Spahr made a pep-rally-like speech that prompted shouts and handclapping. "Isn't this fabulous?" she shouted. "By God, this is fabulous.

"We're here to invite our church to become hospitable … to think of us as people rather than as sexual acts … to claim our baptismal rights as well as our civil rights."

Gay unions 'are marriages'
Spahr called on the church to fully recognize homosexual unions. "These are marriages. These are weddings. And let's call them what they are," she said.

Thompson, the former moderator, said the PCUSA has conflicting policies with G-6.106b and a definitive interpretation by the General Assembly that says no group will be "categorically" excluded from the denomination or its leadership.

"The church no longer assigns people to categories," he said. "We treat them as individuals."

Thompson said sexual orientation is not an issue for the church. "I am convinced that sexual orientation is received by people - not chosen" in the same way people are male and female and of different races. "It is past time that we equalized the rights and privileges of our people."

Speaking for science, medicine
The Rev. Harold Porter, a Presbyterian minister in Cincinnati, emphasized a similar theme - that people's sexual orientation is genetically determined. "What the Presbyterian Church calls sin, the scientific and medical professions call natural affection," Potter said, despite the fact that the scientific and medical professions have reached no such agreement.

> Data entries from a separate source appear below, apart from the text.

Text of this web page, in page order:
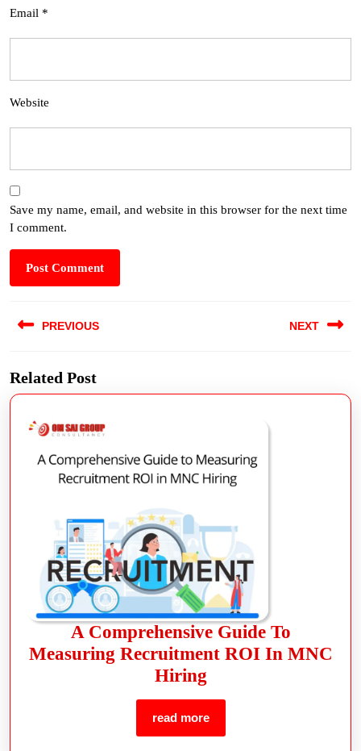
Email *
Website
Save my name, email, and website in this browser for the next time
I comment.
PREVIOUS NEXT
Related Post
A Comprehensive Guide To
Measuring Recruitment ROI In MNC
Hiring
read more
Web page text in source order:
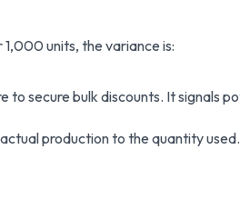
units, the variance is:
to secure bulk discounts. It signals
production to the quantity used.
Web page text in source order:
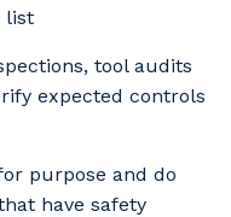
list
tool audits
expected controls
purpose and do
have safety
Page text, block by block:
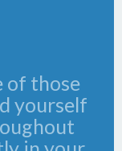
of those
yourself

Potter said the PCUSA restricts ordination because "we have become a fundamentalist church taken over by reactionaries. We have replaced Jesus with Biblical texts. We have become a stumbling block."

None of the "preaching" at the Soulforce "worship" service was Biblically focused. Jesus was mentioned, but mainly as a friend who did not judge and not as Savior and Lord over the way people live. The singing was from the '60s and its offspring. "We shall not give up the fight. We have only started. Never, ever put to flight. We are bound to win" were the words of one snappy tune.

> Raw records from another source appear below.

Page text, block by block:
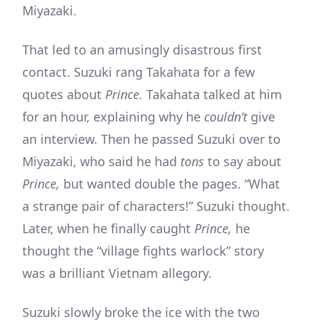
Miyazaki.
That led to an amusingly disastrous first
contact. Suzuki rang Takahata for a few
quotes about Prince. Takahata talked at him
for an hour, explaining why he couldn’t give
an interview. Then he passed Suzuki over to
Miyazaki, who said he had tons to say about
Prince, but wanted double the pages. “What
a strange pair of characters!” Suzuki thought.
Later, when he finally caught Prince, he
thought the “village fights warlock” story
was a brilliant Vietnam allegory.
Suzuki slowly broke the ice with the two
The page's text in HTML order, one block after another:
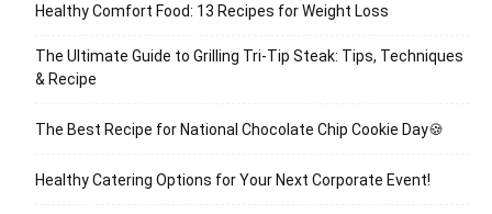
Healthy Comfort Food: 13 Recipes for Weight Loss
The Ultimate Guide to Grilling Tri-Tip Steak: Tips, Techniques
& Recipe
The Best Recipe for National Chocolate Chip Cookie Day🍪
Healthy Catering Options for Your Next Corporate Event!
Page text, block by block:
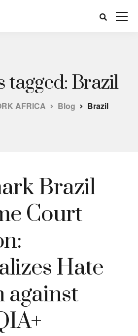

When the service concluded, Mel White, Soulforce founder and pastor of a predominantly gay congregation, organized the protestors into small groups of 10 to 14 people. They held hands and ceremoniously walked a few feet to symbolically block an access road (which had been in fact blocked by police barricades).

At that point, police officers politely asked the protestors if they knew what they were doing and explained that they would be arrested if they chose to remain standing in the access road. The eighty-four who were handcuffed (plastic strips) and bused to the police station were issued citations that would bring fines of $200, if the city decides to prosecute.